Preventing Link Rot in my Obsidian Vault

As I’ve written in the past, I’ve been using Obsidian to store notes, links, and other “outboard brain” type information that I want to keep track of. As my Obsidian vault grows, one thing that becomes more of a risk is the potential for link rot.

Much has been written about the problem of link rot, so I’m going to focus on how I decided to “solve” (or at least, ameliorate) the problem for myself. When a link in my Obsidian notes becomes unavailable, it’s not the end of the world – so instead of doing something more resource intensive like actually saving all the pages I have links to, I decided that making sure that the links exist in the Internet Archive was sufficient.¹

A few months ago, I was making some contributions to Wikipedia, and I noticed that someone had written a bot to identify and replace broken links with an archived version from the Internet Archive.
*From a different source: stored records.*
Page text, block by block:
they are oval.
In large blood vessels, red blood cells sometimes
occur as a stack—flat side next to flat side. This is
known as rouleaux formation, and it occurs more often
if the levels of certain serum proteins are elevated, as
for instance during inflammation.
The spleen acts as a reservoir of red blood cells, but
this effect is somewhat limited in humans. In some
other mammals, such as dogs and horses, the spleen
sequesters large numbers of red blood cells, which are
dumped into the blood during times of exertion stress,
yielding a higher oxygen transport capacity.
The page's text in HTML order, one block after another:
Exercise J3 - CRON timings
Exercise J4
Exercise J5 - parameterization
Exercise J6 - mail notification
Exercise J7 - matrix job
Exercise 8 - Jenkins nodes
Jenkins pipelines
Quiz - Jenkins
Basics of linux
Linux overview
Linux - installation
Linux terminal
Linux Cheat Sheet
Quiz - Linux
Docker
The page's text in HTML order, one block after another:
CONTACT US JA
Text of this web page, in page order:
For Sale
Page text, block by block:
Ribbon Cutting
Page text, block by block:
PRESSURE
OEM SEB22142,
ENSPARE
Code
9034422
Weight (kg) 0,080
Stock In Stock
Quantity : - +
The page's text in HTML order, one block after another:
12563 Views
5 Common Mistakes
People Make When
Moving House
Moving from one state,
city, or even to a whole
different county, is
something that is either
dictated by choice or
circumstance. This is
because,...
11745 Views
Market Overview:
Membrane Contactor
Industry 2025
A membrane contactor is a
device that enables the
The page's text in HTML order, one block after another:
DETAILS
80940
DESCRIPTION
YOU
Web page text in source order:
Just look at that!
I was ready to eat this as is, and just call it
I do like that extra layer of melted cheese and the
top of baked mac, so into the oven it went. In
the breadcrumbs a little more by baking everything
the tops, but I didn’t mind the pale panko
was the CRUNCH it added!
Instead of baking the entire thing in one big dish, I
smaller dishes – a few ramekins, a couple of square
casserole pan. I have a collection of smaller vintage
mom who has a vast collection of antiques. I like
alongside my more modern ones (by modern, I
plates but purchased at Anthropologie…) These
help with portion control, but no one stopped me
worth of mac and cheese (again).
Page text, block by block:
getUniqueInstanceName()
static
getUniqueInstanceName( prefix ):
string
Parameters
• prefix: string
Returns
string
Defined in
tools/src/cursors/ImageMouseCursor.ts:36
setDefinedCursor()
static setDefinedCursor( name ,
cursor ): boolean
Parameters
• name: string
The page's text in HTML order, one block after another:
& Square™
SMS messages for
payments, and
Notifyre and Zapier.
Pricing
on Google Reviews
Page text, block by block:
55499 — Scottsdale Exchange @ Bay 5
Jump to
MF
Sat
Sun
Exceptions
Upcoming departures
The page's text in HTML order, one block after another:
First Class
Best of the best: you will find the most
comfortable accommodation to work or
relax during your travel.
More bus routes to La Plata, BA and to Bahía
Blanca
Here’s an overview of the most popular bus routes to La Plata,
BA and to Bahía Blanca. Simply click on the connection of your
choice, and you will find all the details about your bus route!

This bot – InternetArchiveBot – inspired me to write something similar for my Obsidian vault.

I did a bit of initial research, and couldn’t find any great tools for archiving links to the Internet Archive, so I decided to write my own. The result is wayback-archive: a small Rust CLI program that is specifically designed to archive a large number of URLs to the Internet Archive’s Wayback Machine.

The tool is pretty simple: You provide it with a list of URLs, and it requests those URLs get archived. It then saves a JSON blob of the URLs and their archived version so that subsequent runs of the tool just archive any new URLs.
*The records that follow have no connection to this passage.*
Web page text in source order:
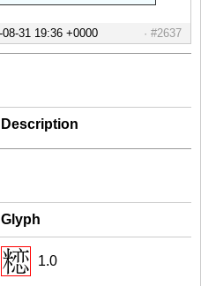
#2637
Description
Glyph
1.0
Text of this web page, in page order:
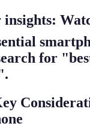
insights:
for
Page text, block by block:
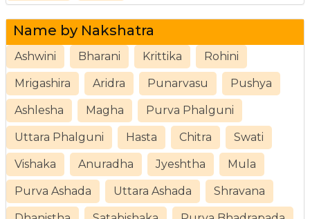
Name by Nakshatra
Ashwini Bharani Krittika Rohini
Mrigashira Aridra Punarvasu Pushya
Ashlesha Magha Purva Phalguni
Uttara Phalguni Hasta Chitra Swati
Vishaka Anuradha Jyeshtha Mula
Purva Ashada Uttara Ashada Shravana
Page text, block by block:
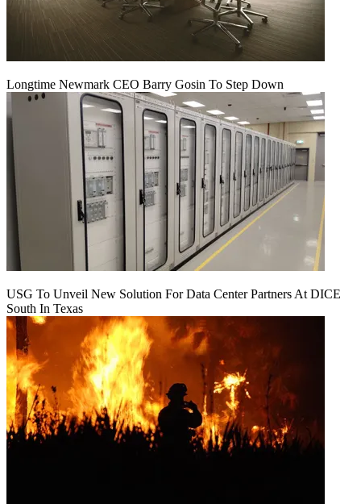
Longtime Newmark CEO Barry Gosin To Step Down
USG To Unveil New Solution For Data Center Partners At DICE
South In Texas
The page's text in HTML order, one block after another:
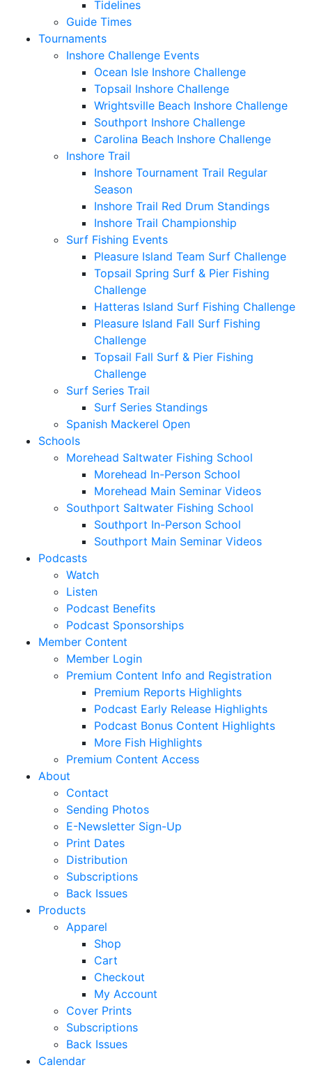
Tidelines
Guide Times
Tournaments
Inshore Challenge Events
Ocean Isle Inshore Challenge
Topsail Inshore Challenge
Wrightsville Beach Inshore Challenge
Southport Inshore Challenge
Carolina Beach Inshore Challenge
Inshore Trail
Inshore Tournament Trail Regular
Season
Inshore Trail Red Drum Standings
Inshore Trail Championship
Surf Fishing Events
Pleasure Island Team Surf Challenge
Topsail Spring Surf & Pier Fishing
Challenge
Hatteras Island Surf Fishing Challenge
Pleasure Island Fall Surf Fishing
Challenge
Topsail Fall Surf & Pier Fishing
Challenge
Surf Series Trail
Surf Series Standings
Spanish Mackerel Open
Schools
Morehead Saltwater Fishing School
Morehead In-Person School
Morehead Main Seminar Videos
Southport Saltwater Fishing School
Southport In-Person School
Southport Main Seminar Videos
Podcasts
Watch
Listen
Podcast Benefits
Podcast Sponsorships
Member Content
Member Login
Premium Content Info and Registration
Premium Reports Highlights
Podcast Early Release Highlights
Podcast Bonus Content Highlights
More Fish Highlights
Premium Content Access
About
Contact
Sending Photos
E-Newsletter Sign-Up
Print Dates
Distribution
Subscriptions
Back Issues
Products
Apparel
Shop
Cart
Checkout
My Account
Cover Prints
Subscriptions
Back Issues
Calendar
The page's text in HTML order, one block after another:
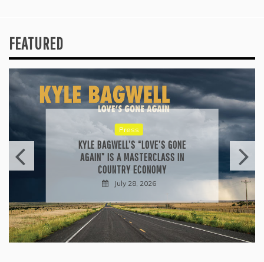
FEATURED
Press
KYLE BAGWELL’S “LOVE’S GONE
AGAIN” IS A MASTERCLASS IN
COUNTRY ECONOMY
July 28, 2026
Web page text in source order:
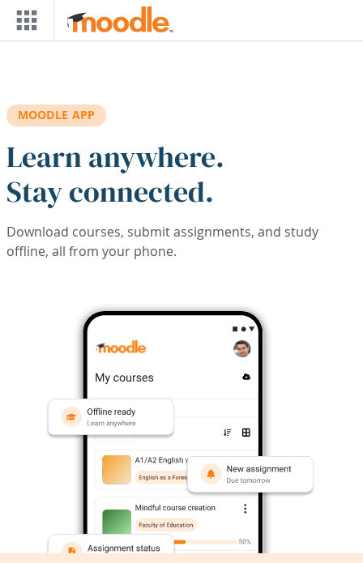
Skip to main content
MOODLE APP
Learn anywhere.
Stay connected.
Download courses, submit assignments, and study
offline, all from your phone.
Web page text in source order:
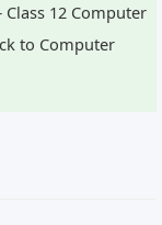
Class 12 Computer
to Computer
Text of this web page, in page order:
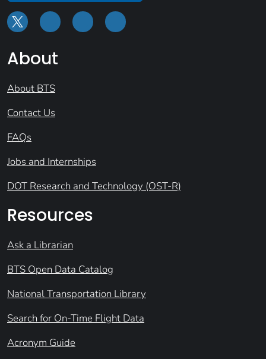
About
About BTS
Contact Us
FAQs
Jobs and Internships
DOT Research and Technology (OST-R)
Resources
Ask a Librarian
BTS Open Data Catalog
National Transportation Library
Search for On-Time Flight Data
Acronym Guide
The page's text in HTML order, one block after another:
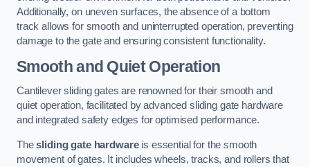
Additionally, on uneven surfaces, the absence of a bottom
track allows for smooth and uninterrupted operation, preventing
damage to the gate and ensuring consistent functionality.
Smooth and Quiet Operation
Cantilever sliding gates are renowned for their smooth and
quiet operation, facilitated by advanced sliding gate hardware
and integrated safety edges for optimised performance.
Thesliding gate hardwareis essential for the smooth
movement of gates. It includes wheels, tracks, and rollers that
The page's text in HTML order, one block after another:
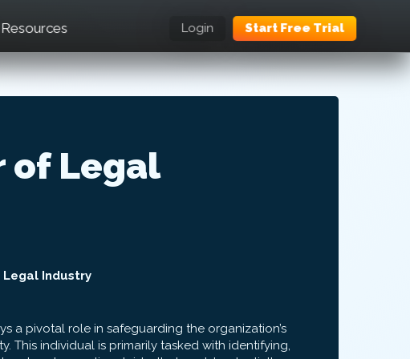
Resources Login Start Free Trial
of Legal
Legal Industry
a pivotal role in safeguarding the organization’s
This individual is primarily tasked with identifying,
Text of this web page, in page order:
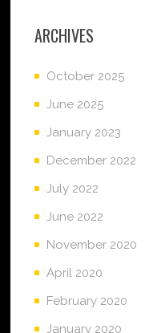
ARCHIVES
October 2025
June 2025
January 2023
December 2022
July 2022
June 2022
November 2020
April 2020
February 2020
January 2020
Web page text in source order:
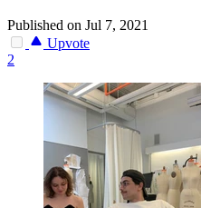
Published on Jul 7, 2021
Upvote
2
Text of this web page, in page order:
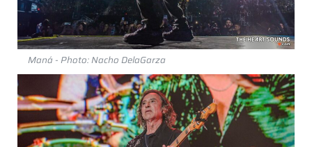
Maná - Photo: Nacho DelaGarza
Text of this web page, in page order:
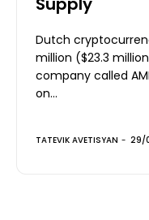
Dutch
million ($23.3
company called
on...
TATEVIK AVETISYAN - 29/
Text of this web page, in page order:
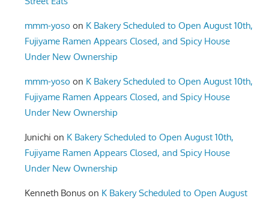
mmm-yoso on K Bakery Scheduled to Open August 10th,
Fujiyame Ramen Appears Closed, and Spicy House
Under New Ownership
mmm-yoso on K Bakery Scheduled to Open August 10th,
Fujiyame Ramen Appears Closed, and Spicy House
Under New Ownership
Junichi on K Bakery Scheduled to Open August 10th,
Fujiyame Ramen Appears Closed, and Spicy House
Under New Ownership
Kenneth Bonus on K Bakery Scheduled to Open August
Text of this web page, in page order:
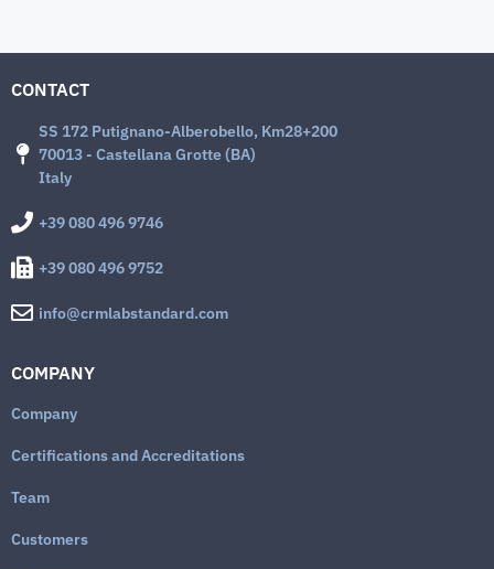
CONTACT
SS 172 Putignano-Alberobello, Km28+200
70013 - Castellana Grotte (BA)
Italy
+39 080 496 9746
+39 080 496 9752
info@crmlabstandard.com
COMPANY
Company
Certifications and Accreditations
Team
Customers
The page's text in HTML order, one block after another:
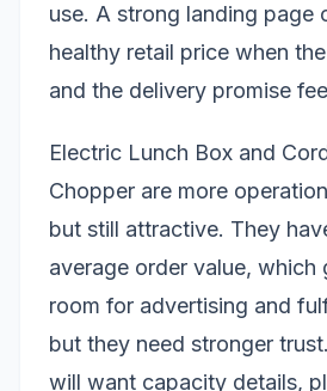
use. A strong landing page
healthy retail price when
and the delivery promise
Electric Lunch Box and
Chopper are more
but still attractive. They
average order value, which
room for advertising and
but they need stronger
will want capacity details,

There’s actually a little bit more going on under the hood: the tool first checks if there’s been a recent (<6 month old) snapshot of the page, and if so, it just returns that. Otherwise, it requests the page be freshly archived, and saves that snapshot. There’s also some logic to throttle archival requests and backoff following bandwidth warnings, which becomes necessary when requesting a large number of snapshots. In the future, I might also add the ability to request periodically updated snapshots of links, but for now once a page is included in the output archive, it will never be updated.

I then wrote a quick shell script that extracts URLs from my Obsidian vault and runs the tool on them. This was pretty easy, since everything is in Markdown. I added the script to my crontab, so that links get automatically archived soon after they’re added:

#!/usr/bin/env bash
set -e

# cd into the directory where this script lives
cd "$(dirname "$0")"

find . -name "*.md" ! -path "*.obsidian/*" \
  -exec grep -Eo "(http|https)://[a-zA-Z0-9./?=_%:-]*" --no-filename {} + |
sort | uniq |
wayback-archiver --out archive.json --merge

The result is a growing archive.json file, which contains a list of URLs and their archived versions:

# Example archive.json
{
    ...
    "https://litestream.io/blog/why-i-built-litestream/": {
        "url": "http://web.archive.org/web/20210611183401/https://litestream.io/blog/why-i-built-litestream/",
        "last_archived": "2021-06-11T18:34:01"
    }
    ...
}

I haven’t written any tooling yet to automatically swap out dead link with their archived version, but that would be a nice follow-up to do eventually.

After I wrote wayback-archiver, I stumbled upon this excellent Gwern article on link archiving. Unsurprisingly, other’s have written similar tools, and there are a few worth Gwern linked to that are worth pointing out:

oduwsdl/archivenow - A multi-archive CLI tool (supports archive.is, Internet Archive, and a few more).
linkchecker/linkchecker - A general purpose link checking tool. It’s main purpose is to check that a website’s links are valid/up, but it can also be used to recursively scrape a list of links from a website.

archivenow is pretty similar to wayback-archiver – and it supports more archival destinations than just the Internet Archive – but it doesn’t have as great support for archiving a large number of links at the same time. It also doesn’t have the same ability to maintain a list of archived links, and only request archival for new links. So, I’m still happy I wrote wayback-archiver, even though in retrospect I was sort of reinventing the wheel.

Archiving Personal Site Links

I was pretty happy with the way wayback-archiver worked for my Obsidian vault, so I also set it up to archive links on this website. I used the linkchecker tool listed above to scrape all the outbound links from this blog, and then set up a similar cron-based workflow to periodically run wayback-archiver on the scraped links. I needed to use linkchecker instead of a simple grep, since parsing links in HTML without a full HTML parser is notoriously difficult.

Here’s the script in its entirety:

#!/usr/bin/env bash
set -ex

# cd into the directory where this script lives
cd "$(dirname "$0")"

# Use hugo to build the site
pushd site && hugo && popd

# Scrape links
linkchecker --verbose --quiet --timeout=35 --no-warnings \
  -F csv --ignore=url=^mailto \
  ./site/public/ || true

# Run wayback-archiver on the dumped links
cat linkchecker-out.csv |
cut -d ';' -f1 |
grep -e ^http |
# Exclude some sites that don't need archiving
grep -E -v \
  -e "archive.is/" \
  -e "web.archive.org/" \
  -e "youtube.com" \
  -e "wikipedia.org" \
  -e "benjamincongdon.me/tags/" \
  -e "(png|gif|svg|jpg|jpeg|xml|css)$" |
sed "s#?ref_src=.*##" | # Remove junk from twitter URLs
sort | uniq |
wayback-archiver --out archive.json --merge

# Cleanup
rm -r ./site/public
rm linkchecker-out.csv

We’re lucky that a service like the Internet Archive exists, and I heartily endorse donating to their donation page.

Coincidentally, while I was writing this post the Internet Archive briefly went offline due to a power outage. So… yeah, this is by no means a failure-proof solution to link rot. ↩︎